U.S. and Canada Backlog.
Our U.S. and Canadian wholesale backlog as of June 1,
2013
, consisting primarily of orders for fashion apparel, was $56.6 million, compared to $75.0 million in constant U.S. dollars at June 2,
2012
, a decrease of 24.5%. We estimate that if we were to normalize the orders for the scheduling of market weeks the current backlog would have decreased by 6.8% compared to the prior year.
Europe Backlog.
As of June 3,
2013
, the European wholesale backlog was €197.2 million, compared to €225.2 million at May 28,
2012
, a decrease of 12.4%. The backlog as of June 3,
2013
is comprised of sales orders for the Spring/Summer 2013, Fall/Winter
2013
and Spring/Summer 2014 seasons.
APPLICATION OF CRITICAL ACCOUNTING POLICIES
Our critical accounting policies reflecting our estimates and judgments are described in “Part II. Item 7. Management’s Discussion and Analysis of Financial Condition and Results of Operations,” in our Annual Report on Form 10-K for the year ended
February 2, 2013
filed with the SEC on April 1, 2013. There have been no significant changes to our critical accounting policies during the
three months ended May 4, 2013
.
RECENTLY ISSUED ACCOUNTING GUIDANCE
There is no new accounting guidance issued by the FASB but not yet adopted by the Company that is expected to have a significant effect on the Company’s consolidated financial position, results of operations or disclosures.
ITEM 3.
Quantitative and Qualitative Disclosures About Market Risk.
Exchange Rate Risk
More than half of product sales and licensing revenue recorded for the
three months ended May 4, 2013
were denominated in currencies other than the U.S. dollar. The Company’s primary exchange rate risk relates to operations in Europe, Canada and South Korea. Changes in currencies affect our earnings in various ways. For further discussion on currency related risk, please refer to our risk factors under “Part 1, Item 1A. Risk Factors” contained in the Company’s most recent Annual Report on Form 10-K for the fiscal year ended February 2, 2013.
Various transactions that occur in Canada, Europe and South Korea are denominated in U.S. dollars and British pounds and thus are exposed to earnings risk as a result of exchange rate fluctuations when converted to their functional currencies. These types of transactions include U.S. dollar denominated purchases of merchandise and U.S. dollar and British pound intercompany liabilities.
In addition, certain operating expenses and tax liabilities are denominated in Swiss francs and are exposed to earnings risk as a result of exchange rate fluctuations when converted to the functional currency.
The Company is also subject to certain translation and economic exposures related to its net investment in certain of its international subsidiaries.
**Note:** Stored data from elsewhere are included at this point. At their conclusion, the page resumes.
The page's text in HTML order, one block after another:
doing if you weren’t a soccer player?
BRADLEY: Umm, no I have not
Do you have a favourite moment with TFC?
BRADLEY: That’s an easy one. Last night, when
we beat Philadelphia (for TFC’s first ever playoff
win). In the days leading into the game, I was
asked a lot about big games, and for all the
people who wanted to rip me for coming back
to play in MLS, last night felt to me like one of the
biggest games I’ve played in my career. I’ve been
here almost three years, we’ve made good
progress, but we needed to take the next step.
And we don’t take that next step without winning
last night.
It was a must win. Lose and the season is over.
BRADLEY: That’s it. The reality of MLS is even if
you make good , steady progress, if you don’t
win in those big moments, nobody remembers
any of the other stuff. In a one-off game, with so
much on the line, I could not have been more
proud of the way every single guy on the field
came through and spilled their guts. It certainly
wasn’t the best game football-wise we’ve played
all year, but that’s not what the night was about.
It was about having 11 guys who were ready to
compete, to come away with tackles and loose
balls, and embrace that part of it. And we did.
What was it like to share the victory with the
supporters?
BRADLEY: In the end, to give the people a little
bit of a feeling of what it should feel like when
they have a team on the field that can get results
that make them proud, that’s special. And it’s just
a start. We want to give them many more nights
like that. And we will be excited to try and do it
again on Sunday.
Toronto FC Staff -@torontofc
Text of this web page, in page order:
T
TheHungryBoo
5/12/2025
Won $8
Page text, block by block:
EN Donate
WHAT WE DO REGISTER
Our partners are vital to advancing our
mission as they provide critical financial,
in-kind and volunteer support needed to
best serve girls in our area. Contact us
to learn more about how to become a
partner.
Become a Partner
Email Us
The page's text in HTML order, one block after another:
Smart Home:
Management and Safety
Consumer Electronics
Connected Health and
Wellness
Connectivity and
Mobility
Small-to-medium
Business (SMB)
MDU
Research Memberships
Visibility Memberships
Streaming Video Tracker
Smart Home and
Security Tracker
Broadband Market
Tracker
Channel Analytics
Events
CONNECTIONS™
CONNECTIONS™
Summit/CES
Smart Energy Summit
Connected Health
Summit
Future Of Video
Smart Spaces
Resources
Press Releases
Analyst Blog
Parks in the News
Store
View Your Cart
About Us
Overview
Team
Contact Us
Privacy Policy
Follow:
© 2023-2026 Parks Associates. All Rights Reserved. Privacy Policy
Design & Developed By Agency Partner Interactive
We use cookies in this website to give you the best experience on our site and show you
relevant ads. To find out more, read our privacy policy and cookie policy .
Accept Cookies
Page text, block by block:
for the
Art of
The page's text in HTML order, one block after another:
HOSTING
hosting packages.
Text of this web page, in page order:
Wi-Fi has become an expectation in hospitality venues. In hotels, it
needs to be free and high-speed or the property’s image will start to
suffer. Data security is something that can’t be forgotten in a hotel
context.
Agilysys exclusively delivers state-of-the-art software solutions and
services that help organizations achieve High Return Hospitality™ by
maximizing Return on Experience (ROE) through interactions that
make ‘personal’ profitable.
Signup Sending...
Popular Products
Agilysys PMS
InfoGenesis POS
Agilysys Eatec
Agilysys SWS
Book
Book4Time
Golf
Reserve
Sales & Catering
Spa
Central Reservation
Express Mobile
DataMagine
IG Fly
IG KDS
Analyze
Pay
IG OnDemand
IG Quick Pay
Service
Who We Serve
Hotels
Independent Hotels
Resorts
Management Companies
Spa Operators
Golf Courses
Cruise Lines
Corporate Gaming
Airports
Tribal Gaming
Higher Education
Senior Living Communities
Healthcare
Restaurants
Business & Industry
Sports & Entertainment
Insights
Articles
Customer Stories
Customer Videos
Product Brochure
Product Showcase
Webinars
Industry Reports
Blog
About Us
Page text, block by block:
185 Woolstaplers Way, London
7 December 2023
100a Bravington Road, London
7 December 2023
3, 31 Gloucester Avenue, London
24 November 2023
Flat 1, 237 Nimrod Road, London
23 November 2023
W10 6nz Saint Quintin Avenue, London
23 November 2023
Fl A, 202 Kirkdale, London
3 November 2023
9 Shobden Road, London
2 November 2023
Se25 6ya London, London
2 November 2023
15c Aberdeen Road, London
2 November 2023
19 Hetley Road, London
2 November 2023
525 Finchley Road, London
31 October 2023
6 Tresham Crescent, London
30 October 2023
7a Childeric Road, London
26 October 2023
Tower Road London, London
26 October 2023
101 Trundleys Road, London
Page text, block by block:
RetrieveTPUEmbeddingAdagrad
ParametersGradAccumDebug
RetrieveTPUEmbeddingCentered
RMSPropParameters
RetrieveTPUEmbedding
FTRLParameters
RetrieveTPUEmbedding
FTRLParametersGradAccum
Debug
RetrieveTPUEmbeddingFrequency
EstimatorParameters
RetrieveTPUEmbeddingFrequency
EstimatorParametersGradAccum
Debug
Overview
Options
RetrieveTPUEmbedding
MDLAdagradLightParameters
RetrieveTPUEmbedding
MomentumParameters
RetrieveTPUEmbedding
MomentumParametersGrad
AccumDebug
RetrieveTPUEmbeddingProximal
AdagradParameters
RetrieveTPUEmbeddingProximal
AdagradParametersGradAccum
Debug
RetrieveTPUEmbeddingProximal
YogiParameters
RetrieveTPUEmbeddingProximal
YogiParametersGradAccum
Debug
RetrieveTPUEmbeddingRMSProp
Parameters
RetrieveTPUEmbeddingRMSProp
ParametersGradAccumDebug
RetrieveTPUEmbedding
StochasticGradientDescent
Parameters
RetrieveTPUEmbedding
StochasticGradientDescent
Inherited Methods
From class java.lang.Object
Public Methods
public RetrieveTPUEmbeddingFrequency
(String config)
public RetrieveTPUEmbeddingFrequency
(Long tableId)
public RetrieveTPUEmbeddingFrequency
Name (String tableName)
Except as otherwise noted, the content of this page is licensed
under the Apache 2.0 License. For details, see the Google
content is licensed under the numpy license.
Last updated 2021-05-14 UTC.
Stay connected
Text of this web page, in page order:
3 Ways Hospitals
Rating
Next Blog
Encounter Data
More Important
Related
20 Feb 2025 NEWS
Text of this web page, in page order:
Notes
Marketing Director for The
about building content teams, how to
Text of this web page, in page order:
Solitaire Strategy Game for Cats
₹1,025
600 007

The Company enters into derivative financial instruments
to offset some but not all of its exchange risk. In addition, some of the derivative contracts in place will create volatility during the fiscal year as they are marked-to-market according to the accounting rules and may result in revaluation gains or losses in different periods from when the currency impact on the underlying transactions are realized.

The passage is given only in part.